The company wants to construct a 4,100-square-foot aluminum building to house the industrial batteries—capable of storing up to 5 megawatts of electricity—and related equipment.

The Montauk Energy Storage project was chosen by LIPA as one component of a plan to address increasing deficits in power supply it says the South Fork will see in the coming decade through renewable energy resources.

The batteries would store electricity—most of which is expected to eventually come from 15 offshore wind turbines proposed to be built 30 miles southeast of Montauk—and release it when demand exceeds the local supply from the substation.

This summer, PSEG stationed mobile natural gas-powered generators on the current substation property that can be fired up during times of peak demand, typically summer weekend afternoons.

PSEG has said it will decommission the current substation, which sits just a few feet from the waters of Fort Pond, next year and construct a new one on its other property. The new property, which LIPA has been leasing to local contractors for decades, will be raised to boost the height of the new substation to 12 feet above sea level—high enough to put it out of the reach of storm surges and flooding for the approximately 40-year expected lifespan of the substation, the company says.
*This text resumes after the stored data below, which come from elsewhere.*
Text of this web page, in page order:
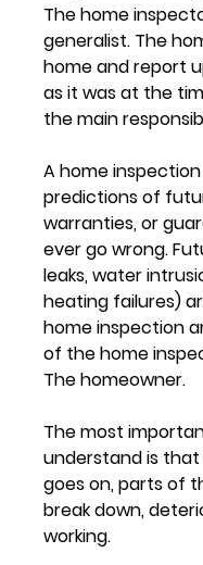
The home
generalist. The
home and report
as it was at the
the main
A home
predictions of
warranties, or
ever go wrong.
leaks, water
heating failures)
home inspection
of the home
The homeowner.
The most
understand is that
goes on, parts of
break down,
working.
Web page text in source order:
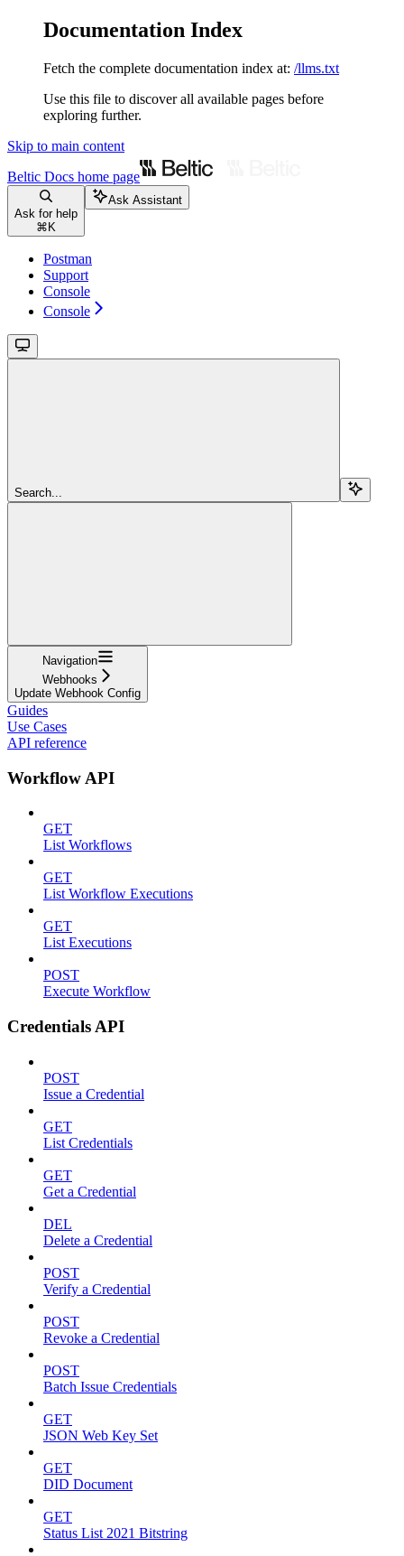
Documentation Index
Fetch the complete documentation index at: /llms.txt
Use this file to discover all available pages before
exploring further.
Skip to main content
Beltic Docs home page
Ask for help
⌘ K
Ask Assistant
Postman
Support
Console
Console
Search...
Navigation
Webhooks
Update Webhook Config
Guides
Use Cases
API reference
Workflow API
GET
List Workflows
GET
List Workflow Executions
GET
List Executions
POST
Execute Workflow
Credentials API
POST
Issue a Credential
GET
List Credentials
GET
Get a Credential
DEL
Delete a Credential
POST
Verify a Credential
POST
Revoke a Credential
POST
Batch Issue Credentials
GET
JSON Web Key Set
GET
DID Document
GET
Status List 2021 Bitstring
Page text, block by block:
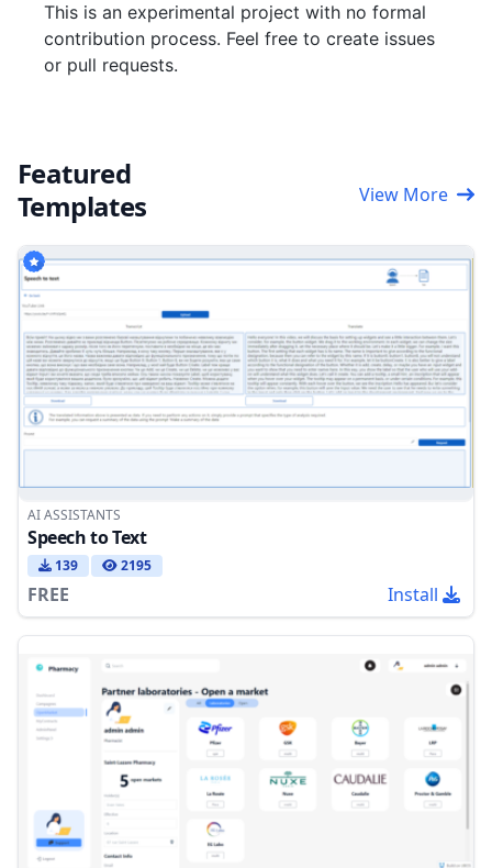
This is an experimental project with no formal
contribution process. Feel free to create issues
or pull requests.
Featured
Templates
View More
AI ASSISTANTS
Speech to Text
139 2195
FREE Install
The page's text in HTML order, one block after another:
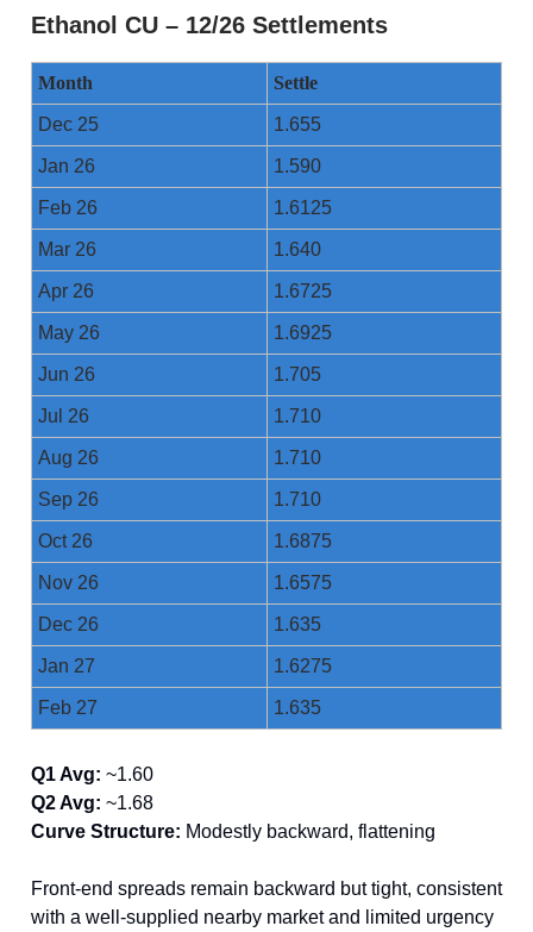
Ethanol CU – 12/26 Settlements
Month Settle
Dec 25 1.655
Jan 26 1.590
Feb 26 1.6125
Mar 26 1.640
Apr 26 1.6725
May 26 1.6925
Jun 26 1.705
Jul 26 1.710
Aug 26 1.710
Sep 26 1.710
Oct 26 1.6875
Nov 26 1.6575
Dec 26 1.635
Jan 27 1.6275
Feb 27 1.635
Q1 Avg: ~1.60
Q2 Avg: ~1.68
Curve Structure: Modestly backward, flattening
Front-end spreads remain backward but tight, consistent
with a well-supplied nearby market and limited urgency

Ross Groffman, an executive at NextEra who has been the spokesman for the battery project, said that the building proposed would sit 4 feet above the flood level of a 500-year storm, according to FEMA projections.

But residents noted that the station itself being above water will not change the conditions on the land around it, which floods regularly after heavy rainfall and was inaccessible for two days after Hurricane Sandy.

“If there’s an opportunity to move something to a high, dry, safe spot, why would you want to create an island?” asked James Grimes, an East Hampton Town Trustee whose landscaping company had been leasing the LIPA property next door to the proposed battery facility. “Not to deny the renewable energy—that’s not what this is about. Deny it for the fact that putting it where it’s proposed is poor planning. If those goes through, we’re going to repeat past mistakes.”

Not all of those in the audience on Wednesday evening saw the battery project itself as objectionable.

“If they’re moving the substation … what does it matter?” said Trish Scott, who said she recently sold her property on Navy Road because of the plans to relocate the substation closer to the neighborhood. “PSEG are going to be there. If that’s already the case, I think that little 0.4 of an acre won’t make any difference. All of Shore Road is industrial.”

Renewable energy advocates also urged the Planning Board to approve the battery project proposal, saying it is essential to the town and New York State’s efforts to move toward reliance on renewable energy.

“Time is of the essence here, because we are facing peak demand shortages on the East End,” said Gordian Raake of Renewable Energy Long Island, highlighting PSEG’s use of “dirty generators on truck beds” to meet the shortages now.

A representative of the Citizens Campaign for the Environment said that battery storage facilities like the one proposed are a key element of the shift from energy generated by power plants to solar and wind power, since those resources will have times of higher and lower output.

“Renewable energy goals … cannot be realized without these types of storage systems put in place first,” said Harry Somma. “Battery storage is a critical component of the transition to renewable energies.”